The death of a loved one is tragic.
The death of a loved one at the hands of another, whether through negligence or wrongdoing, is devastating.
If someone you love has been killed due to someone else's misdeeds, you have legal rights. This kind of death is called “wrongful death.” California law provides protections for survivors.
While the last thing you may want to think of right now is legal proceedings, wrongful death California law doesn't have to be complicated.
We're here to walk you through what you have to do to file a wrongful death claim in California.
Wrongful Death California Law
Before you can bring a suit for wrongful death, California law requires that certain requirements be met.
First, who is eligible to bring such a suit? Secondly, what actually qualifies as a wrongful death?
Who Can Bring a Wrongful Death Suit?
In California, a wrongful death suit can be brought by certain family members, non-family members with a claim to succession of certain property It can also be brought on by those financially dependent upon the victim. These include:
- A spouse, putative spouse, or domestic partner
- Children or step-children
- Siblings of the deceased
As familial ties become less close, whether or not you are able to sue for wrongful death becomes a more complicated question. It's one you should speak to a lawyer about.
What Qualifies Under Wrongful Death California Laws?
Wrongful Death Laws vary from state to state. It is important to know what qualifies under California laws before you file your suit.
A wrongful death is defined as death caused by the wrongful act or negligence of another.
This can mean medical malpractice, murder, or vehicular homicide, among other things.
Things that do not qualify:
- The death of a fetus in utero
- The death that is the result of the victim's wrongdoing
- Suicide (provided no other party should have been providing care)
Differences Between Wrongful Death and Homicide
Homicide and Wrongful Death are separate charges, brought in separate courts. They can be, but are not always, brought simultaneously.
Homicide is tried in criminal court, and charges are brought by the state. The penalty for homicide is usually prison time.
Wrongful Death is a civil suit and is heard in civil court. The charges are brought by the family of the deceased or their representative, and the punishment is strictly monetary.
If a homicide or other criminal trial is bring brought against the accused, a civil trial for wrongful death can also be pursued simultaneously.
How to File Your Claim
Once you have determined if you are able to sue, it's time to file your suit.
It's important to maintain as level a head as possible. While the death of a loved one is an emotional experience, the legal system is anything but.
1. Obtain and Make Copies of Documentation
You are going to need evidence and lots of it.
Gather everything you can, from police reports to hospital records. This is going to help your lawyer put together a convincing case.
Make copies of everything and back all of it up on a flash drive just in case.
2. Gather Financial Records
While you're gathering documentation, make sure to put together a record of financial hardships resulting from wrongful death.
This can include hospital bills, lost wages, and funeral expenses.
It's also helpful to think about non-monetary losses. These can include emotional suffering or damage to a property.
3. Secure a Lawyer
You'll want to have a consultation with a lawyer who specializes in wrongful death California law.
Make sure you thoroughly check credentials and past cases. This way, you ensure you are getting a lawyer who knows how best to present your case.
A lawyer will help walk you through the next few steps. They can assist you from filing a complaint to deciding whether to bring in expert witnesses to gathering any extra evidence.
4. File a Complaint
This is the official filing of the case, and will usually be done for you by your lawyer.
The defendant's council will put together a response, and the case will then proceed from there. There are several ways for the case to be resolved at this point.
The first would be summary judgment. As the plaintiff, this is not at all in your best interest.
Summary judgment finds in favor of the defendant by asserting that the plaintiff does not have enough evidence or plausibility to win the case.
You can avoid this by having your lawyer file a response to the request for summary judgment.

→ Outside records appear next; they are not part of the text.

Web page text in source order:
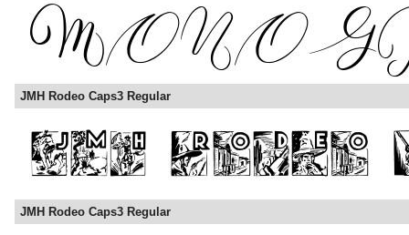
JMH Rodeo Caps3 Regular
JMH Rodeo Caps3 Regular
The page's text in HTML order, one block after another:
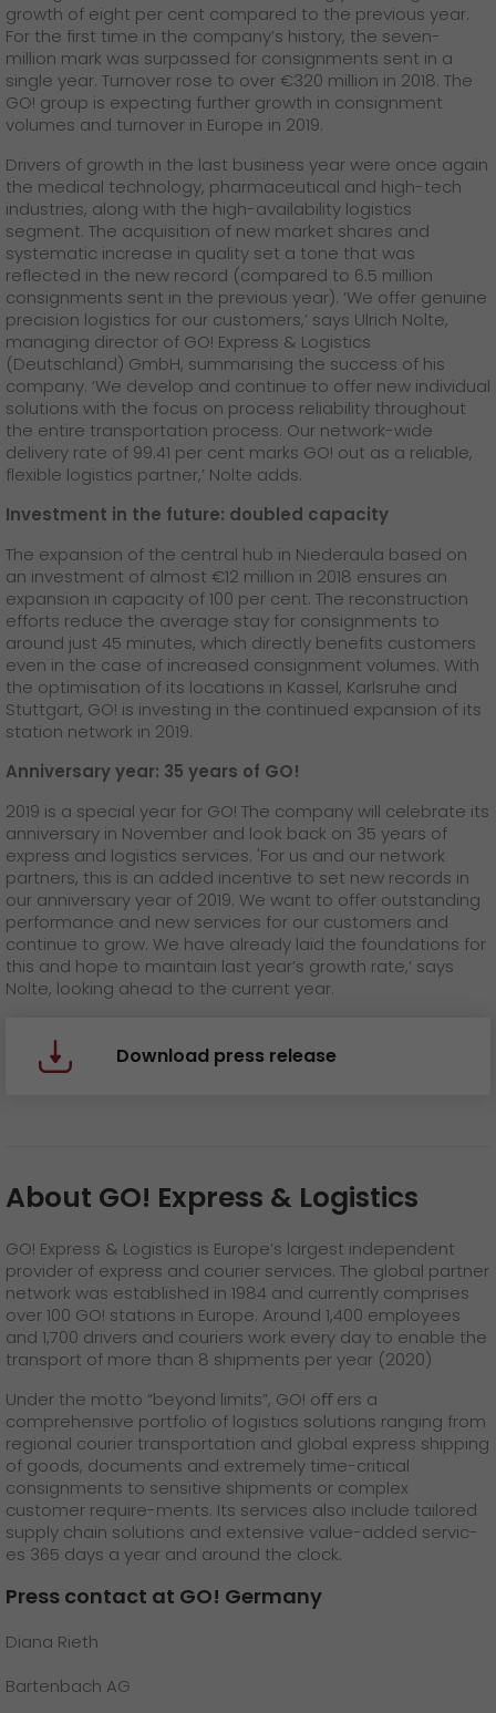
GO! press contact
>
growth of eight per cent compared to the previous year.
For the first time in the company’s history, the seven-
million mark was surpassed for consignments sent in a
single year. Turnover rose to over €320 million in 2018. The
GO! group is expecting further growth in consignment
volumes and turnover in Europe in 2019.
Drivers of growth in the last business year were once again
the medical technology, pharmaceutical and high-tech
industries, along with the high-availability logistics
segment. The acquisition of new market shares and
systematic increase in quality set a tone that was
reflected in the new record (compared to 6.5 million
consignments sent in the previous year). ‘We offer genuine
precision logistics for our customers,’ says Ulrich Nolte,
managing director of GO! Express & Logistics
(Deutschland) GmbH, summarising the success of his
company. ‘We develop and continue to offer new individual
solutions with the focus on process reliability throughout
the entire transportation process. Our network-wide
delivery rate of 99.41 per cent marks GO! out as a reliable,
flexible logistics partner,’ Nolte adds.
Investment in the future: doubled capacity
The expansion of the central hub in Niederaula based on
an investment of almost €12 million in 2018 ensures an
expansion in capacity of 100 per cent. The reconstruction
efforts reduce the average stay for consignments to
around just 45 minutes, which directly benefits customers
even in the case of increased consignment volumes. With
the optimisation of its locations in Kassel, Karlsruhe and
Stuttgart, GO! is investing in the continued expansion of its
station network in 2019.
Anniversary year: 35 years of GO!
2019 is a special year for GO! The company will celebrate its
anniversary in November and look back on 35 years of
express and logistics services. 'For us and our network
partners, this is an added incentive to set new records in
our anniversary year of 2019. We want to offer outstanding
performance and new services for our customers and
continue to grow. We have already laid the foundations for
this and hope to maintain last year’s growth rate,’ says
Nolte, looking ahead to the current year.
Download press release
About GO! Express & Logistics
GO! Express & Logistics is Europe’s largest independent
provider of express and courier services. The global partner
network was established in 1984 and currently comprises
over 100 GO! stations in Europe. Around 1,400 employees
and 1,700 drivers and couriers work every day to enable the
transport of more than 8 shipments per year (2020)
Under the motto “beyond limits”, GO! oﬀ ers a
comprehensive portfolio of logistics solutions ranging from
regional courier transportation and global express shipping
of goods, documents and extremely time-critical
consignments to sensitive shipments or complex
customer require-ments. Its services also include tailored
supply chain solutions and extensive value-added servic-
es 365 days a year and around the clock.
Press contact at GO! Germany
Diana Rieth
Bartenbach AG

As for the second and third ways the case can resolve…
5. Decide Whether to Settle or Go To Trial
Once everything else is in place, you will have to decide whether to settle out of court or go to trial.
Typically, a defendant would rather settle than face trial. Often, settlement terms can be very attractive. They can also save you the emotional burden of going through a full trial.

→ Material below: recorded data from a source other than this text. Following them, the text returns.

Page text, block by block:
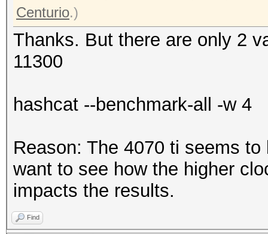
Successfully
CUDA runtime library.
incorrectly
CUDA SDK
device support and
Falling back to
Centurio.)
Thanks. But there are only 2
11300
hashcat --benchmark-all -w 4
Reason: The 4070 ti seems
want to see how the higher
impacts the results.
Find
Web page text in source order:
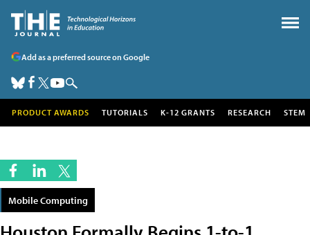
Add as a preferred source on Google
PRODUCT AWARDS TUTORIALS K-12 GRANTS RESEARCH STEM
Mobile Computing
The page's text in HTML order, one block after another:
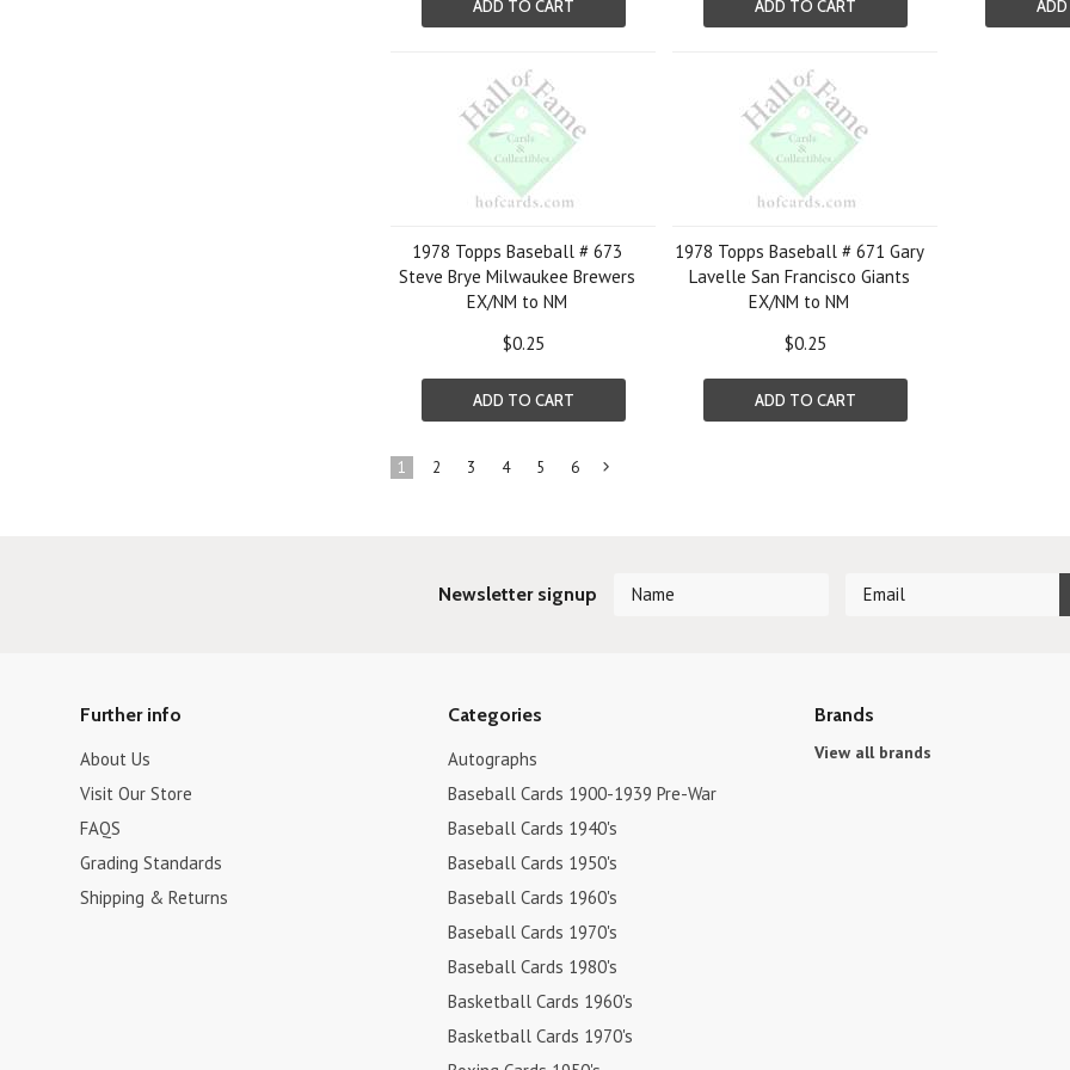
ADD TO CART ADD TO CART
1978 Topps Baseball # 673
Steve Brye Milwaukee Brewers
EX/NM to NM
$0.25
ADD TO CART
1978 Topps Baseball # 671 Gary
Lavelle San Francisco Giants
EX/NM to NM
$0.25
ADD TO CART
1 2 3 4 5 6
Newsletter signup
Further info
About Us
Visit Our Store
FAQS
Grading Standards
Shipping & Returns
Categories
Autographs
Baseball Cards 1900-1939 Pre-War
Baseball Cards 1940's
Baseball Cards 1950's
Baseball Cards 1960's
Baseball Cards 1970's
Baseball Cards 1980's
Basketball Cards 1960's
Basketball Cards 1970's
Brands
View all brands
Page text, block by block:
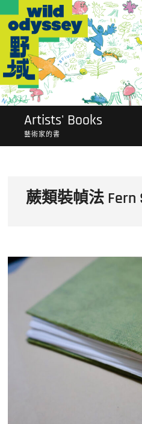
content
Artists' Books
藝術家的書
蕨類裝幀法 Fern
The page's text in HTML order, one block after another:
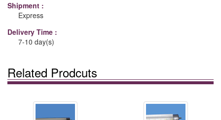
Shipment :
Express
Delivery Time :
7-10 day(s)
Related Prodcuts
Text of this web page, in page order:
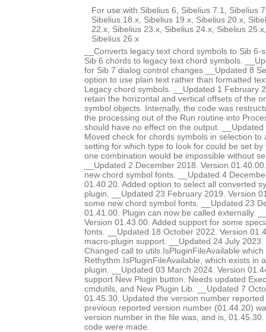
For use with Sibelius 6, Sibelius 7.1, Sibelius
Sibelius 18.x, Sibelius 19.x, Sibelius 20.x,
22.x, Sibelius 23.x, Sibelius 24.x, Sibelius
Sibelius 26.x
__Converts legacy text chord symbols to Sib
Sib 6 chords to legacy text chord symbols.
for Sib 7 dialog control changes __Updated 8
option to use plain text rather than formatted
Legacy chord symbols. __Updated 1 February
retain the horizontal and vertical offsets of the
symbol objects. Internally, the code was
the processing out of the Run routine into
should have no effect on the output.
Moved check for chords symbols in selection to
setting for which type to look for could be set by
one combination would be impossible without
__Updated 2 December 2018. Version
new chord symbol fonts. __Updated 4
01.40.20. Added option to select all converted
plugin. __Updated 23 February 2019. Version
some new chord symbol fonts. __Updated 23
01.41.00. Plugin can now be called externally.
Version 01.43.00. Added support for some
fonts. __Updated 18 October 2022. Version
macro-plugin support. __Updated 24 July
Changed call to utils.IsPluginFileAvailable
Rethythm.IsPluginFileAvailable, which exists in
plugin. __Updated 03 March 2024. Version
support New Plugin button. Needs updated
cmdutils, and New Plugin Lib. __Updated 7
01.45.30. Updated the version number
previous reported version number (01.44.20)
version number in the file was, and is,
code were made.

This is something to discuss with your lawyer, but often, settling out of court is a good option. You are still awarded compensation for your loss — without the long, drawn-out lawsuit process.

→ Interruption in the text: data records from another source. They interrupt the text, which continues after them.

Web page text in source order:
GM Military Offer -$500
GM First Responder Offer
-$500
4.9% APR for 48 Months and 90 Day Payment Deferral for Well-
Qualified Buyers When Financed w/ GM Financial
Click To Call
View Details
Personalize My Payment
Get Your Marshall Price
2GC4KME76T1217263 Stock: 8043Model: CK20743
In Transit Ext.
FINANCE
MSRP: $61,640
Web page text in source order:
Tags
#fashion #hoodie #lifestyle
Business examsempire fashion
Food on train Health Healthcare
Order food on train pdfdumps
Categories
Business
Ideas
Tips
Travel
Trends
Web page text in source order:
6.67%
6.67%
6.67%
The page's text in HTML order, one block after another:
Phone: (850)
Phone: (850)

If you opt to go to trial, you will begin with pretrial motions prior to your court date.
Once your court date arrives, your lawyers will deliver their statements, present and cross-examine witnesses, and make their case to the jury.
The jury will then deliberate and find in favor of either you or the defendant.
If you win the case, a judge will award you a certain amount to be paid by the defendant. If you lose, you may look into appealing the court's decision.
What if the Defendant Doesn't Pay?
In a perfect world, the defendant would pay you and you could move on with your life.
Since that is almost never the case, you'll need to look into your legal options in-detail.
No one ever wants to be in the position of having to sue for wrongful death.